BioWorld Today Correspondent

LONDON - Big pharma has publicly embraced gene therapy for the first time, with the signing of a $690 million deal between Sanofi-Aventis SA and Oxford BioMedica plc for TroVax.

The deal includes $38.6 million up front, and the $690 million headline figure depends on meeting all development and registrations targets in certain defined indications, with additional payments for further indications.

In addition, Oxford BioMedica also is entitled to escalating royalties and to commercial milestones when sales of TroVax reach certain levels.

The product, which is in Phase III for the treatment of renal cancer, uses a vaccinia viral vector to deliver the gene for 5T4, an antigen that is expressed preferentially on the cell surface of solid tumors, thus stimulating an anti-5T4 immune response.

Sanofi has the rights to develop TroVax as a treatment for any type of cancer.

"Sanofi-Aventis is absolutely an ideal partner for TroVax," Alan Kingsman, CEO of Oxford BioMedica told an analysts' meeting in London. "I think this is an excellent deal, [both] from the points we are able to disclose and the points we are unable to disclose."
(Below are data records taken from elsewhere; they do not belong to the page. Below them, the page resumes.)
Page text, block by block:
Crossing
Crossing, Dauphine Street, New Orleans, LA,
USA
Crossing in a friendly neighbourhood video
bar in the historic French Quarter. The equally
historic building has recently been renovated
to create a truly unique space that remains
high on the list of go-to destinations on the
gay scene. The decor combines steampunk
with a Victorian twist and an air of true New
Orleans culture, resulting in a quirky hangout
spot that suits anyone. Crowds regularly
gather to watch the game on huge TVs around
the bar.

The Oxford, UK-based company has retained the right to participate in the development of TroVax for cancers other than those specified at this point, in return for an enhanced royalty, and will supply the product on commercial terms also.

To kick-start the agreement, Sanofi will pay €29 million (US$38.6 million) up front, and make further near-term payments of €19 million, linked to clinical milestones in the ongoing Trist (TroVax Renal Immunotherapy Survival Trial) Phase III trial in renal cancer, which is due to end within two years.
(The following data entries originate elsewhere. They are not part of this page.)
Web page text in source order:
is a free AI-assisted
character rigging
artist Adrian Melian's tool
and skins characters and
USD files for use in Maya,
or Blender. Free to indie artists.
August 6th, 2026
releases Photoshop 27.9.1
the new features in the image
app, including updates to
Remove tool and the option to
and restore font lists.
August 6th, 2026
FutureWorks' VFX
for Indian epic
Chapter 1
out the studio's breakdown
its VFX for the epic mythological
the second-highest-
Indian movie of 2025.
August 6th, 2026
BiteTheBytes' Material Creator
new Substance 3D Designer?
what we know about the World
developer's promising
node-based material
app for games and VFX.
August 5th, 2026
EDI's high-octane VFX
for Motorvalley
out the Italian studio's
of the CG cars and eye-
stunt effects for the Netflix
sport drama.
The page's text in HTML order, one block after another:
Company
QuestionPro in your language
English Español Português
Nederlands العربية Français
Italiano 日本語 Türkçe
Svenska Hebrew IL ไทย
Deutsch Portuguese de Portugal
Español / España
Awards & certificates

Oxford BioMedica designed and is funding Trist, and will remain in control of the trial, but Sanofi will co-fund the research from this point, and will pay for all future research, development, regulatory and commercialization activities relating to TroVax. Most immediately, the Paris-based company will start a second Phase III trial in metastatic colorectal cancer.

The deal has been 18 months in the making, and Kingsman said it fulfilled all aspects of the wish list the company put together when it embarked on the search for a partner.

"The financial terms are good and competitive, and to a significant extent that is because we had several [potential] partners at the table," he said.

Kingsman added that he believes the license with such a prominent partner will unlock the potential of cancer immunotherapy in general.

The cash from the deal will enable Oxford BioMedica to invest in the rest of its gene delivery pipeline. "The top priority is, we can invest in neurotherapy and put ProSavin [a treatment for Parkinson's disease] on course to get into the clinic."

"We've now got all the resources to push it well into development, and possibly all the way to the market," Kingsman said. "And we can decide if we will do a deal on ProSavin on business strategy, rather than because we need the cash."

To date, TroVax has been in nine studies involving more than 180 patients. There have been no serious adverse events, and more than 90 percent of patients mounted an immune response. That has resulted in high levels of tumor shrinkage and indication of survival benefit, with a correlation between the level of clinical benefit and the strength of the immune response.

TroVax is not the most advanced gene therapy product in development.

Ark Therapeutics plc's Cerepro for treating glioma became the first gene therapy product to move into a full regulatory review (outside China) in 2005 when the European Medicines Agency accepted it for the "exceptional approval" route on the basis of two previous Phase II trials.

The product uses an adenovirus to deliver the gene for the enzyme thymidine kinase, which converts a prodrug into a form that is toxic to tumor cells but has no effect on normal brain cells. The London-based company also has a further gene therapy product, Trinam in Phase III development.

However, TroVax is the first gene therapy treatment to be licensed by a major pharmaceutical company, showing that class of treatment may be about to break through to the market.

Kingman said the commercial success of TroVax would depend on how it now performs in Phase III trials. "The theoretical [commercial] potential is huge, but it depends on how the efficacy reads out."